La mezza marcia indietro decisa dal governo rispetto alla stretta sulle pensioni di alcune categorie di dipendenti e in particolare di medici e infermieri ridurrà di 9,1 miliardi i risparmi netti attesi per lo Stato dalla revisione delle loro aliquote di rendimento. Che nella prima versione della manovra ammontavano a oltre 21 miliardi di qui al 2043 e ora si fermano a 12. Come trovare le coperture? Posto che i maggiori costi si materializzeranno oltre la fine dell’attuale legislatura, concentrandosi anzi dopo quella successiva, il governo Meloni ha evidentemente pensato di lasciare la patata bollente nelle mani di chi verrà dopo. Prevedendo a partire dal 2033 tagli crescenti al finanziamento del Servizio sanitario nazionale: 3,2 miliardi in un decennio. Una nemesi, tra l’altro, per il personale del comparto che il 5 dicembre ha scioperato anche per protesta contro le insufficienti risorse stanziate per il Ssn.
Con l’emendamento depositato in Parlamento giovedì scorso il governo, come è noto, ha limitato la rideterminazione in peggio delle aliquote ai casi di pensionamento anticipato, escludendo quindi chi va in pensione di vecchiaia. E ha disposto che il taglio agli assegni sia ridotto – solo per medici e infermieri – di un trentaseiesimo per ogni mese di rinvio dell’uscita dal lavoro.
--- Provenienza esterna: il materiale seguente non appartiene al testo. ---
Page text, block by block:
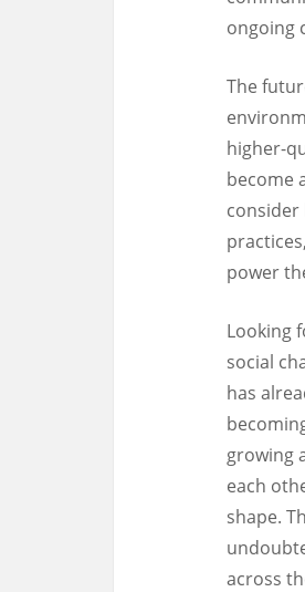
ongoing
The
higher-
become
power
Looking
social
has
growing
each
shape.
across
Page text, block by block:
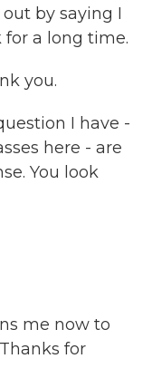
by saying I
for a long time.
you.
I have -
here - are
You look
me now to
for
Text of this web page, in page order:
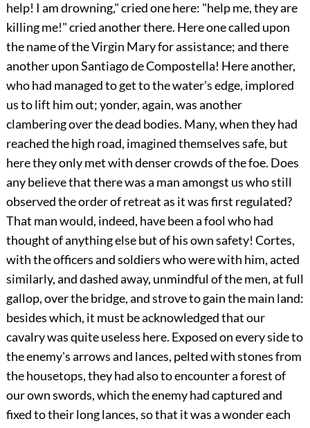
help! I am drowning," cried one here: "help me, they are
killing me!" cried another there. Here one called upon
the name of the Virgin Mary for assistance;and there
another upon Santiago de Compostella! Here another,
who had managed to get to the water's edge, implored
us to lift him out; yonder, again, was another
clambering over the dead bodies. Many, when they had
reached the high road, imagined themselves safe, but
here they only met with denser crowds of the foe. Does
any believe that there was a man amongst us who still
observed the order of retreat as it was first regulated?
That man would, indeed, have been a fool who had
thought of anything else but of his own safety! Cortes,
with the officers and soldiers who were with him, acted
similarly, and dashed away, unmindful of the men, at full
gallop, over the bridge, and strove to gain the main land:
besides which, it must be acknowledged that our
cavalry was quite useless here. Exposed on every side to
the enemy's arrows and lances, pelted with stones from
the housetops, they had also to encounter a forest of
our own swords, which the enemy had captured and
fixed to their long lances, so that it was a wonder each
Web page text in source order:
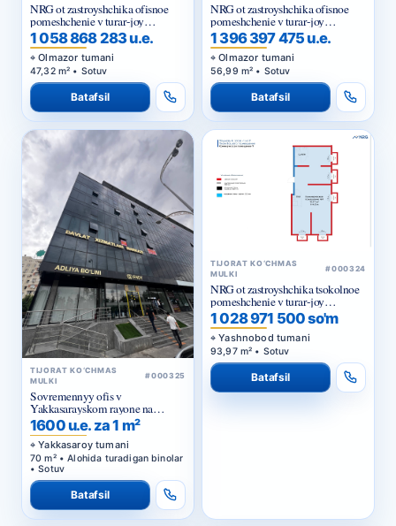
NRG ot zastroyshchika ofisnoe
pomeshchenie v turar-joy
majmuasi «NRG Jomiy»
1 058 868 283 u.e.
Olmazor tumani
47,32 m² • Sotuv
Batafsil
NRG ot zastroyshchika ofisnoe
pomeshchenie v turar-joy
majmuasi «NRG Jomiy»
1 396 397 475 u.e.
Olmazor tumani
56,99 m² • Sotuv
Batafsil
TIJORAT KO‘CHMAS
MULKI
#000325
Sovremennyy ofis v
Yakkasarayskom rayone na
pervoy linii
1600 u.e. za 1 m²
Yakkasaroy tumani
70 m² • Alohida turadigan binolar
• Sotuv
Batafsil
TIJORAT KO‘CHMAS
MULKI
#000324
NRG ot zastroyshchika tsokolnoe
pomeshchenie v turar-joy
majmuasi «NRG Yangi Baxt »
1 028 971 500 so'm
Yashnobod tumani
93,97 m² • Sotuv
Batafsil
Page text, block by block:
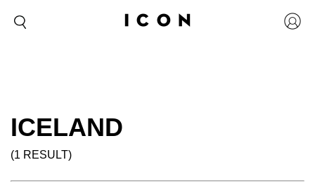
ICELAND
(1 RESULT)

Le due categorie, dunque, potranno evitare la penalizzazione rimandando la pensione di tre anni. Di conseguenza si consente loro di rimanere in servizio anche oltre i 67 anni di età, fino al compimento dei 70.
A chiarire la complessa geometria che deriva dagli effetti di questa modifica su entrate e uscite è la relazione tecnica del provvedimento, bollinata dalla Ragioneria generale dello Stato. Fatta salva una piccola riduzione (10 milioni di euro) delle risorse destinata al pensionamento dei lavoratori precoci, che si materializzerà già nel 2024, fino al 2032 i maggiori oneri verrebbero compensati quasi totalmente dall’impatto positivo derivante dalla possibilità di trattenimento in servizio fino ai 70 anni. Che secondo l’esecutivo consentirà di rimpinguare il Fondo per interventi strutturali di politica economica con 14 milioni di euro nel 2025, 42 nel 2026, 171 nel 2027, 309 nel 2028, 390 nel 2029, 464 nel 2030, 132 nel 2031 e 145 nel 2032. E così si arriva alla fine della XX legislatura, la prossima.
È da quel momento che i maggiori oneri inizieranno a farsi più pesanti, fino a toccare il mezzo miliardo di euro nel 2035 e salire a 1,1 miliardi nel 2043. Come fare per chiudere la falla? Per prima cosa si inizierà a ridurre progressivamente il finanziamento del fabbisogno sanitario nazionale standard, appunto. Nel 2033 è prevista una sforbiciata di 84 milioni che salgono a 180 nel 2034, 293 nel 2035 e 340 annui dal 2036. Dallo stesso anno una mano arriverà anche dal maxi programma Regolazioni contabili, restituzioni e rimborsi d’imposte del ministero dell’Economia, quello a cui si attinge per i rimborsi fiscali: le risorse disponibili saranno riviste al ribasso di 49,5 milioni destinati poi a toccare quota 165 nel 2037, 266 nel 2038, 379 nel 2039, 477 nel 2040, 578 nel 2041, 700,9 nel 2042 e ben 789 nel 2043. Tagli che, come sempre, potranno essere revocati trovando altri soldi con cui tappare il buco. Ma se ne parla tra un decennio, quando a Palazzo Chigi e via XX Settembre ci sarà probabilmente qualcun altro.